The second thread in today's address is the modest, but nevertheless real, spiritual and practical revival that seems to be beginning to take place within this congregation.
The third thread is that today we enter the season of Advent, the time of the expectant waiting and preparation for the birth of Jesus and the start of a new Christian Year.
On reflection it seems to me that these apparently disparate threads are all, at a very important practical level, intimately woven together.
The feeling of despair and powerlessness is common when ever we see the kind of violence witnessed in Mumbai this week and our hearts can only go out to all those caught up in something so terrible. But it also seems that an increasing number of influential policy makers are fearful that something similar will happen in their own countries - including, of course, the UK. To be perfectly blunt about it I think that they are probably right. However, where I want strongly to disagree with our leaders is in what consists the appropriate response to such a threat. As all of us will be aware there has been a very worrying shift towards what is being called 'tough' legislation which essentially involves the clamping down on some of our very hard-won civil liberties. But it has always seemed to me that the only lastingly effective way to face down such violent crazies is by clearly revealing to them through our own individual lives and the institutions and communities that make up our civil society that they can never win. If we can genuinely show that we are not scared or intimidated by their actions then we will, eventually, prevail against the perpetrators of brutal violence. However, if we respond in the wrong way by making our society less civil and by becoming more narrowly defined and barracked against the wider world then we have accorded the extremists a power that far outstrips what is actually the case. But, to do this, civil society needs a certain confidence and that is clearly lacking at this time.

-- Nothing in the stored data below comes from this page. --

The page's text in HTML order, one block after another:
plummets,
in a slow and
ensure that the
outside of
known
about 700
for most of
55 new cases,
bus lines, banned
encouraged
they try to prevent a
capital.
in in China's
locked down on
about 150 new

Consequently it seems to me that our liberal democratic societies' lack of confidence is more to be worried about than anything a bunch of psychotic terrorists can do - no matter how well trained and armed. Now this lack of confidence is something we can address and, in addressing it, we do the only thing that can help both ourselves as well as providing appropriate help and support to our bruised, hurting and fearful brothers and sisters across the globe.

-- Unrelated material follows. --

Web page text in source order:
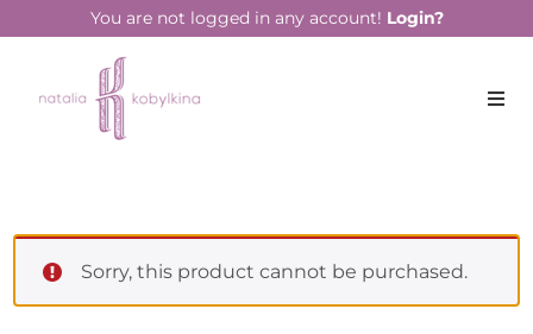
You are not logged in any account! Login?
Sorry, this product cannot be purchased.

Here I can turn to my second thread, namely, the modest revival we seem to be beginning to experience here in the Memorial Church. You may think that a general revival of concern about the care of our buildings, the appearance the church and the notice boards and the preparation of small scale new initiatives such as the restarting of our evening conversations, a university centred series of lecture-conversations and a series of lunch-time gigs to open up our church mid-week to meet and greet our neighbours, as well as more informal coffee mornings in people's houses is utterly insufficient to the task of facing down terrorists but, I assure you, this is not the case.
This is because the only effective long-term weapon against the extremist and terroristic mindset is the creation and upholding of genuinely open-minded and open-ended civil society. Our duty is to model what that actually looks amongst a people of faith committed both to the values of openness of thought and, out of that, also to show our willingness to confess our past failings and so change and adapt as our human knowledge and, we hope, our wisdom improves.

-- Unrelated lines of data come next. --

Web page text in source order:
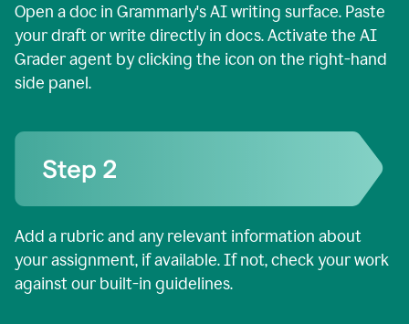
Open a doc in Grammarly's AI writing surface. Paste
your draft or write directly in docs. Activate the AI
Grader agent by clicking the icon on the right-hand
side panel.
Add a rubric and any relevant information about
your assignment, if available. If not, check your work
against our built-in guidelines.

I'm going to return to our local church's response in a moment but first I need to turn to a consideration of Advent.
Advent is, as you know, a time of preparation and expectant waiting for the birth of Jesus on Christmas Day - a day which launches the complex set of journeys which, collectively, became known as Christianity. But within many traditions of Christianity (including our own liberal one) this season has become symbolic not of the preparations for a real journey to be undertaken in the very near future but of the dangerous liberal tendency to prevaricate endlessly.
The first brake on our setting off is a lingering sense that the solution to our many human problems is somehow wholly external to us (I'm not denying here the reality of what Tanabe Hajime calls 'other-power' but simply observing we consciously encounter that 'other-power' only when we get disciplined and make some moves ourselves). For the orthodox Christian believer, of course, the external solution is believed to be coming from God in the form of the Messiah, namely, Christ. As Christ was born unto us two millennia ago so he will return again at some still unspecified point to judge the living and the dead. Alas, attractive as this idea might once have been (and to many it still is), it is a promise that has not come to pass for two thousand years and I, personally, can only be radically sceptical about the possibility it could be true in any literal fashion. Needless to say there are many who share my scepticism.
But, you may say, there is no such brake on liberals for don't most of them/us treat the Advent story simply as a metaphor? True enough, and it is clear that many liberals certainly don't expect an actual return of Christ. However, I have increasingly noticed that turning too easily to metaphor is often simply a way of hiding the fact that one has really bought into the modish and sloppy relativism of our age. This relativistic attitude has encouraged us to become increasingly inclined to wait and let things go in every which way - just to see what comes up. After all, if our story and everybody else's is just a metaphor, and none of them is really real and no better, no truer nor more false than any other, then why stake a strong claim for any of them - even ones own? Surely it is better simply to let things go and see what turns up?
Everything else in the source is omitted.